[Start of Attachment]

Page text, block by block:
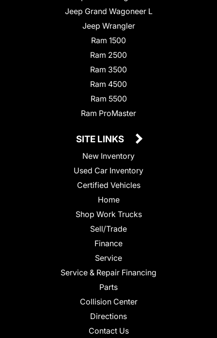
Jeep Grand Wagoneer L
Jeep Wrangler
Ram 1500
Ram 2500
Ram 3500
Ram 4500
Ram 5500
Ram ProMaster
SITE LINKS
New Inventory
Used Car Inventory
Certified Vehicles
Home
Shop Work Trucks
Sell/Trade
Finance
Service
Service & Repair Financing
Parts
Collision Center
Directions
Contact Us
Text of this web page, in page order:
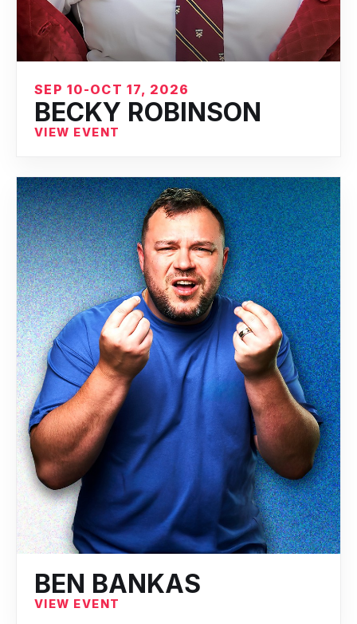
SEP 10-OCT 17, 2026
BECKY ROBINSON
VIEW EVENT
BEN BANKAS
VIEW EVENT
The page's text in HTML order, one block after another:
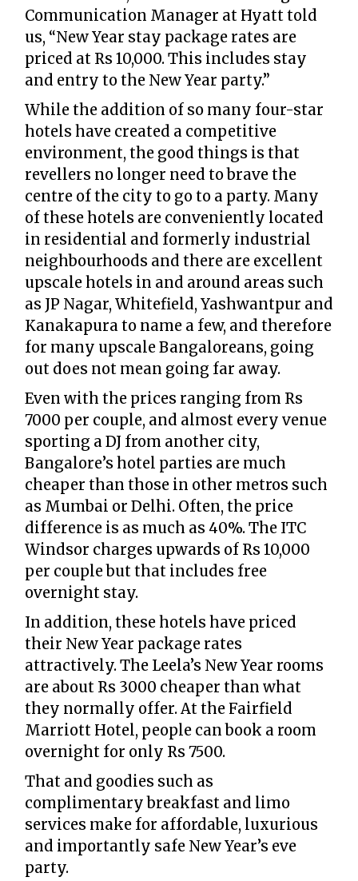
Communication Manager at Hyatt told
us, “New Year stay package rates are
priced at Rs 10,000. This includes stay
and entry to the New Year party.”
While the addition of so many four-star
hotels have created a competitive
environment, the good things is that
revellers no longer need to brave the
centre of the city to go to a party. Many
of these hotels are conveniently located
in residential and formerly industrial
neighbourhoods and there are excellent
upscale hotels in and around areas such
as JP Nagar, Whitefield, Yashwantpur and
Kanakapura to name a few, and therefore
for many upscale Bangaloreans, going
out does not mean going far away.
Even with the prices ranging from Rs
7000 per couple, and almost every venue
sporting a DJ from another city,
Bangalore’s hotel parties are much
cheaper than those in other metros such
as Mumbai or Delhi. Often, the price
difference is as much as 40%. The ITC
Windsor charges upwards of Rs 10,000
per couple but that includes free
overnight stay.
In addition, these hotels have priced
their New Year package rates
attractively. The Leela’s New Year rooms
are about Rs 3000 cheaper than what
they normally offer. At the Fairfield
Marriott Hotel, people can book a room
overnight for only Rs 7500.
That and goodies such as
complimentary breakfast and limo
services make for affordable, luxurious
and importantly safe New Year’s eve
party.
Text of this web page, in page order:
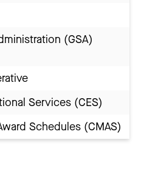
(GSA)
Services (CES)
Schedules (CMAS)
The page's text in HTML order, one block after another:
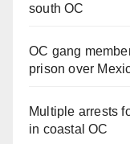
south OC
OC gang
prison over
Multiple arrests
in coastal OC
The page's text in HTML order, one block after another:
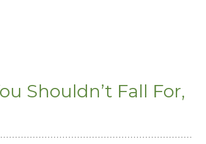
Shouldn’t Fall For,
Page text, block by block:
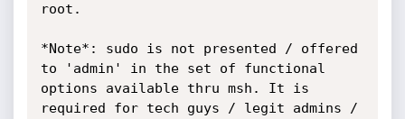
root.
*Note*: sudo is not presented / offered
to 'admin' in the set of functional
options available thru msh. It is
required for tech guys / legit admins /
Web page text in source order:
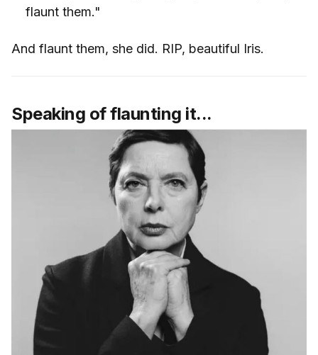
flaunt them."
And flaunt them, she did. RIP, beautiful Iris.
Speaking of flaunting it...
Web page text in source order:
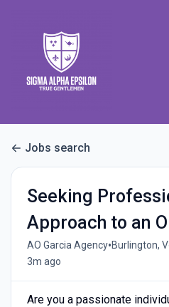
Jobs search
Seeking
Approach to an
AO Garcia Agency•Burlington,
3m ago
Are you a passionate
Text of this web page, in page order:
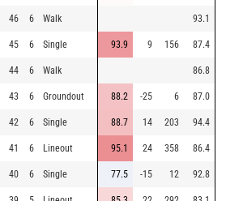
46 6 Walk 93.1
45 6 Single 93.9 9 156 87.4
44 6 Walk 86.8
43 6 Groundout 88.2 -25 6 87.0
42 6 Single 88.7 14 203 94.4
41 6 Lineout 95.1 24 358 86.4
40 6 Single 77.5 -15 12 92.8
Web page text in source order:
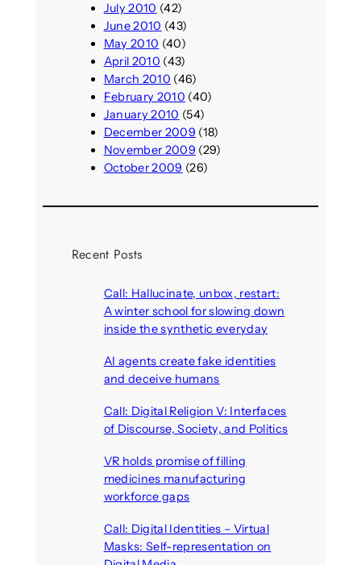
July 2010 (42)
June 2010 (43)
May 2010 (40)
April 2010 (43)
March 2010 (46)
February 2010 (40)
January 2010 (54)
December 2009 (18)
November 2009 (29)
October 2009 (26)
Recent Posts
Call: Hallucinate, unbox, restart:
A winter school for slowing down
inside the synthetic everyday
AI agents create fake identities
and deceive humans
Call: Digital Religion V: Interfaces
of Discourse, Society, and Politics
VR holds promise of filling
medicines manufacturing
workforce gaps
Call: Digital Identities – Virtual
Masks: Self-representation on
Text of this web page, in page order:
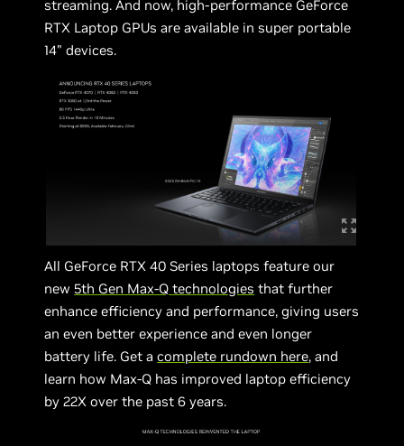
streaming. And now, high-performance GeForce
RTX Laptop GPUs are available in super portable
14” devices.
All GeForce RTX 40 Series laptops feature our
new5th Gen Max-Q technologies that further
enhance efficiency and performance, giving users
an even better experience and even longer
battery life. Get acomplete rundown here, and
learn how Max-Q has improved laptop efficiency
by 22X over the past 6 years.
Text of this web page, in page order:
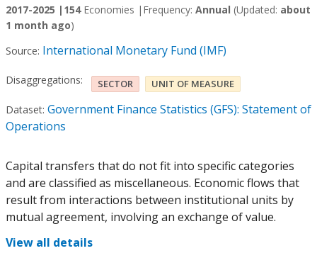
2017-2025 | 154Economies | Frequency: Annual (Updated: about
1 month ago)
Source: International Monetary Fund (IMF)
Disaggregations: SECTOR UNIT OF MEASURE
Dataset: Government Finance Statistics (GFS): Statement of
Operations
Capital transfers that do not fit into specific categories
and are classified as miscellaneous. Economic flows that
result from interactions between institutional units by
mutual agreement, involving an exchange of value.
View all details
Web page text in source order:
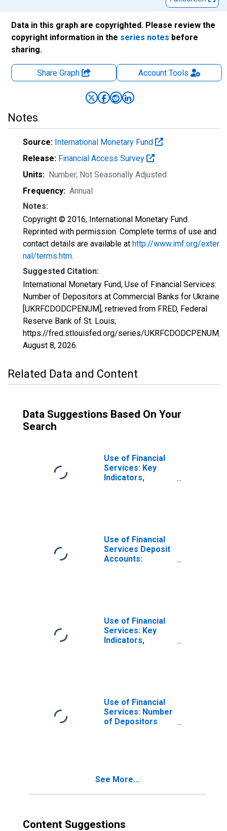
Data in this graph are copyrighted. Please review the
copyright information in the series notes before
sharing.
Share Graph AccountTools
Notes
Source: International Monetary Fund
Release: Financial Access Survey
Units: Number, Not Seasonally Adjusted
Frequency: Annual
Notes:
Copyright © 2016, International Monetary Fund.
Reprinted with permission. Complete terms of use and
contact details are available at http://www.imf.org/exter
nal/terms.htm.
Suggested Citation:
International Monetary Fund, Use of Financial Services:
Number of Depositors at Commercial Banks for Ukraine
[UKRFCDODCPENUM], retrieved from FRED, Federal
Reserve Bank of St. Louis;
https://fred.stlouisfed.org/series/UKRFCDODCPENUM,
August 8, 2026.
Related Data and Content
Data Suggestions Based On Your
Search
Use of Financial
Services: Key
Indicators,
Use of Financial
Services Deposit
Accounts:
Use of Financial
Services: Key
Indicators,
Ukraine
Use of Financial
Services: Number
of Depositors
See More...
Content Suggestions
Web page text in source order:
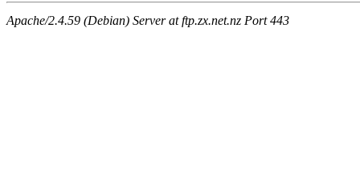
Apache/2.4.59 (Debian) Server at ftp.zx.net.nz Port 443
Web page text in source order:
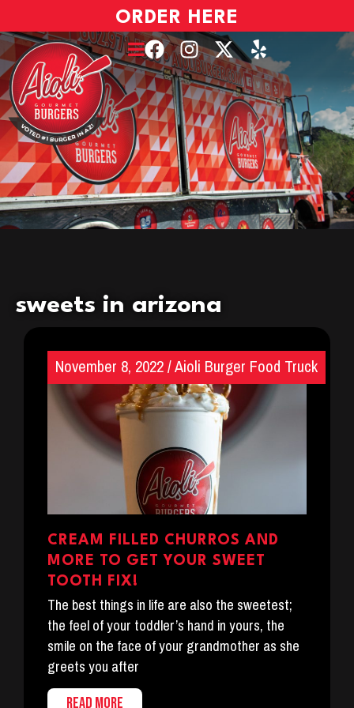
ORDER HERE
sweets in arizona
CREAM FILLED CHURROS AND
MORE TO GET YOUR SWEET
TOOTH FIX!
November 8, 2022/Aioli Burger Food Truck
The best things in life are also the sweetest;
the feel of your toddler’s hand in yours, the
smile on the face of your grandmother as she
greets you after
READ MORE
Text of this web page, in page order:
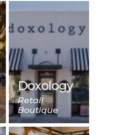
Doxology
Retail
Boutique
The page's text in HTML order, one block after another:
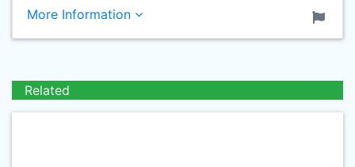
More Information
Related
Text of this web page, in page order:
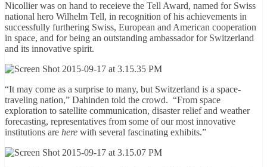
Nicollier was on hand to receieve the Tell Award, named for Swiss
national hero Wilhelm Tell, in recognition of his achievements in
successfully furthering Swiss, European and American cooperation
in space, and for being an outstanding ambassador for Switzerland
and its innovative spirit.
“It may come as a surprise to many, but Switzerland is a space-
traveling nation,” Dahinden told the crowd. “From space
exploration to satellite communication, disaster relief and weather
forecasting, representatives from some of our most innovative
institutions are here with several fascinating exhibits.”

[End of Attachment]

▶ _What you are asked to do_: Leaving out the images, return the entries above exactly as they read.

▶ _Answer to the problem_:
Page text, block by block:
Jeep Grand Wagoneer L
Jeep Wrangler
Ram 1500
Ram 2500
Ram 3500
Ram 4500
Ram 5500
Ram ProMaster
SITE LINKS
New Inventory
Used Car Inventory
Certified Vehicles
Home
Shop Work Trucks
Sell/Trade
Finance
Service
Service & Repair Financing
Parts
Collision Center
Directions
Contact Us
Text of this web page, in page order:
SEP 10-OCT 17, 2026
BECKY ROBINSON
VIEW EVENT
BEN BANKAS
VIEW EVENT
The page's text in HTML order, one block after another:
Communication Manager at Hyatt told
us, “New Year stay package rates are
priced at Rs 10,000. This includes stay
and entry to the New Year party.”
While the addition of so many four-star
hotels have created a competitive
environment, the good things is that
revellers no longer need to brave the
centre of the city to go to a party. Many
of these hotels are conveniently located
in residential and formerly industrial
neighbourhoods and there are excellent
upscale hotels in and around areas such
as JP Nagar, Whitefield, Yashwantpur and
Kanakapura to name a few, and therefore
for many upscale Bangaloreans, going
out does not mean going far away.
Even with the prices ranging from Rs
7000 per couple, and almost every venue
sporting a DJ from another city,
Bangalore’s hotel parties are much
cheaper than those in other metros such
as Mumbai or Delhi. Often, the price
difference is as much as 40%. The ITC
Windsor charges upwards of Rs 10,000
per couple but that includes free
overnight stay.
In addition, these hotels have priced
their New Year package rates
attractively. The Leela’s New Year rooms
are about Rs 3000 cheaper than what
they normally offer. At the Fairfield
Marriott Hotel, people can book a room
overnight for only Rs 7500.
That and goodies such as
complimentary breakfast and limo
services make for affordable, luxurious
and importantly safe New Year’s eve
party.
Text of this web page, in page order:
(GSA)
Services (CES)
Schedules (CMAS)
The page's text in HTML order, one block after another:
south OC
OC gang
prison over
Multiple arrests
in coastal OC
The page's text in HTML order, one block after another:
Shouldn’t Fall For,
Page text, block by block:
root.
*Note*: sudo is not presented / offered
to 'admin' in the set of functional
options available thru msh. It is
required for tech guys / legit admins /
Web page text in source order:
flaunt them."
And flaunt them, she did. RIP, beautiful Iris.
Speaking of flaunting it...
Web page text in source order:
Jobs search
Seeking
Approach to an
AO Garcia Agency•Burlington,
3m ago
Are you a passionate
Text of this web page, in page order:
46 6 Walk 93.1
45 6 Single 93.9 9 156 87.4
44 6 Walk 86.8
43 6 Groundout 88.2 -25 6 87.0
42 6 Single 88.7 14 203 94.4
41 6 Lineout 95.1 24 358 86.4
40 6 Single 77.5 -15 12 92.8
Web page text in source order:
July 2010 (42)
June 2010 (43)
May 2010 (40)
April 2010 (43)
March 2010 (46)
February 2010 (40)
January 2010 (54)
December 2009 (18)
November 2009 (29)
October 2009 (26)
Recent Posts
Call: Hallucinate, unbox, restart:
A winter school for slowing down
inside the synthetic everyday
AI agents create fake identities
and deceive humans
Call: Digital Religion V: Interfaces
of Discourse, Society, and Politics
VR holds promise of filling
medicines manufacturing
workforce gaps
Call: Digital Identities – Virtual
Masks: Self-representation on
Text of this web page, in page order:
streaming. And now, high-performance GeForce
RTX Laptop GPUs are available in super portable
14” devices.
All GeForce RTX 40 Series laptops feature our
new5th Gen Max-Q technologies that further
enhance efficiency and performance, giving users
an even better experience and even longer
battery life. Get acomplete rundown here, and
learn how Max-Q has improved laptop efficiency
by 22X over the past 6 years.
Text of this web page, in page order:
2017-2025 | 154Economies | Frequency: Annual (Updated: about
1 month ago)
Source: International Monetary Fund (IMF)
Disaggregations: SECTOR UNIT OF MEASURE
Dataset: Government Finance Statistics (GFS): Statement of
Operations
Capital transfers that do not fit into specific categories
and are classified as miscellaneous. Economic flows that
result from interactions between institutional units by
mutual agreement, involving an exchange of value.
View all details
Web page text in source order:
Data in this graph are copyrighted. Please review the
copyright information in the series notes before
sharing.
Share Graph AccountTools
Notes
Source: International Monetary Fund
Release: Financial Access Survey
Units: Number, Not Seasonally Adjusted
Frequency: Annual
Notes:
Copyright © 2016, International Monetary Fund.
Reprinted with permission. Complete terms of use and
contact details are available at http://www.imf.org/exter
nal/terms.htm.
Suggested Citation:
International Monetary Fund, Use of Financial Services:
Number of Depositors at Commercial Banks for Ukraine
[UKRFCDODCPENUM], retrieved from FRED, Federal
Reserve Bank of St. Louis;
https://fred.stlouisfed.org/series/UKRFCDODCPENUM,
August 8, 2026.
Related Data and Content
Data Suggestions Based On Your
Search
Use of Financial
Services: Key
Indicators,
Use of Financial
Services Deposit
Accounts:
Use of Financial
Services: Key
Indicators,
Ukraine
Use of Financial
Services: Number
of Depositors
See More...
Content Suggestions
Web page text in source order:
Apache/2.4.59 (Debian) Server at ftp.zx.net.nz Port 443
Web page text in source order:
ORDER HERE
sweets in arizona
CREAM FILLED CHURROS AND
MORE TO GET YOUR SWEET
TOOTH FIX!
November 8, 2022/Aioli Burger Food Truck
The best things in life are also the sweetest;
the feel of your toddler’s hand in yours, the
smile on the face of your grandmother as she
greets you after
READ MORE
Text of this web page, in page order:
Doxology
Retail
Boutique
The page's text in HTML order, one block after another:
More Information
Related
Text of this web page, in page order:
Nicollier was on hand to receieve the Tell Award, named for Swiss
national hero Wilhelm Tell, in recognition of his achievements in
successfully furthering Swiss, European and American cooperation
in space, and for being an outstanding ambassador for Switzerland
and its innovative spirit.
“It may come as a surprise to many, but Switzerland is a space-
traveling nation,” Dahinden told the crowd. “From space
exploration to satellite communication, disaster relief and weather
forecasting, representatives from some of our most innovative
institutions are here with several fascinating exhibits.”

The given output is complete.